GEA has partnered with saperatec on a mechanical recycling process that allows multilayer composite materials made of plastic, aluminium, and paper to be separated and raw materials recovered for new plastic films or aluminium foil.
According to saperatec, it uses a separating liquid to delaminate and dissolve composite packaging into its respective components, with each layer separated from each other and then sorted by material.
After separation, saperatec says that the recovered plastic, such as polyethylene (PE), can be processed into regranulate and used to produce plastic film again. The separate aluminium foil is reportedly passed on by saperatec to aluminium producers and refiners for reuse.
GEA developed the separation and washing process in partnership with saperatec at its in-house GEA Separate Test Centre in Oelde. The target-orientated laboratory-scale trials were followed by pilot trials, which served as a process guarantee for the defined production scale with a GEA dryMaster CF decanter and a directly driven TSI 200 disk separator.
The aim of the trials was to evaluate the process for sedimentation centrifuge technology. GEA says it relied on proven technologies such as its GEA dryMaster clarifier, a flat-bed decanter centrifuge developed for separation and dewatering in inorganic processes.
GEA explains that its dryMaster clarifier features a solid bowl with a cylindrical selection for efficient clarification of the liquid and a conical selection for drying the solids. Due to the high bowl speed, the solids apparently settle on the inner wall of the bowl; a built-in screw conveyor then transports the solids for discharge, while the clarified liquid is discharged into a collecting vessel and carried away by gravity. GEA notes that the bowl speed is infinitely variable via a frequency converter within a certain range.

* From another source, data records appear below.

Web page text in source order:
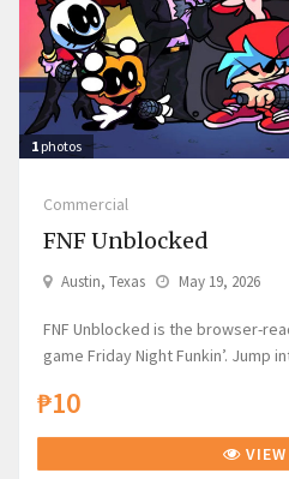
1 photos
Commercial
FNF Unblocked
Austin, Texas May 19, 2026
FNF Unblocked is the browser-
game Friday Night Funkin’. Jump
₱10
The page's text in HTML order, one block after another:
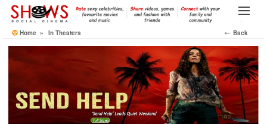
Skip
contentHome» In Theaters ⤌ Back
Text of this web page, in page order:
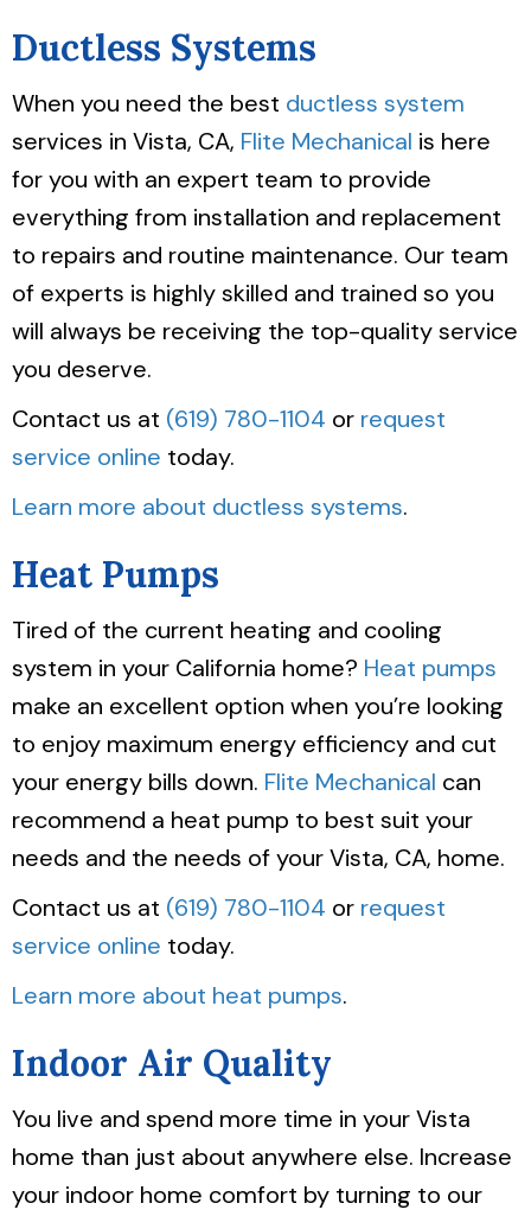
Ductless Systems
When you need the best ductless system
services in Vista, CA, Flite Mechanical is here
for you with an expert team to provide
everything from installation and replacement
to repairs and routine maintenance. Our team
of experts is highly skilled and trained so you
will always be receiving the top-quality service
you deserve.
Contact us at (619) 780-1104 or request
service online today.
Learn more about ductless systems.
Heat Pumps
Tired of the current heating and cooling
system in your California home? Heat pumps
make an excellent option when you’re looking
to enjoy maximum energy efficiency and cut
your energy bills down. Flite Mechanical can
recommend a heat pump to best suit your
needs and the needs of your Vista, CA, home.
Contact us at (619) 780-1104 or request
service online today.
Learn more about heat pumps.
Indoor Air Quality
You live and spend more time in your Vista
home than just about anywhere else. Increase
your indoor home comfort by turning to our

GEA also offers a patented hydrostop discharge system as part of its TSI 200 disk separator, which the company claims increases the yield and ensures even small volumes are emptied reproducibly with an error rate of less than 10%. The discharge system periodically ejects the separated solids at full speed and in compacted form, reducing the actual discharge time to less than a tenth of a second, according to GEA.
In addition, GEA disk separators are available with different drive types: gear drive, belt drive, direct drive, and integrated direct drive. The company says that the integrated direct drive operates without a motor shaft, gearbox, belt, coupling and motor bearings, allegedly reducing energy losses and maintenance costs. GEA adds that the space required for the integrated direct drive is about one third less than for comparable machines with gearboxes or flat belt drives, increasing machine availability.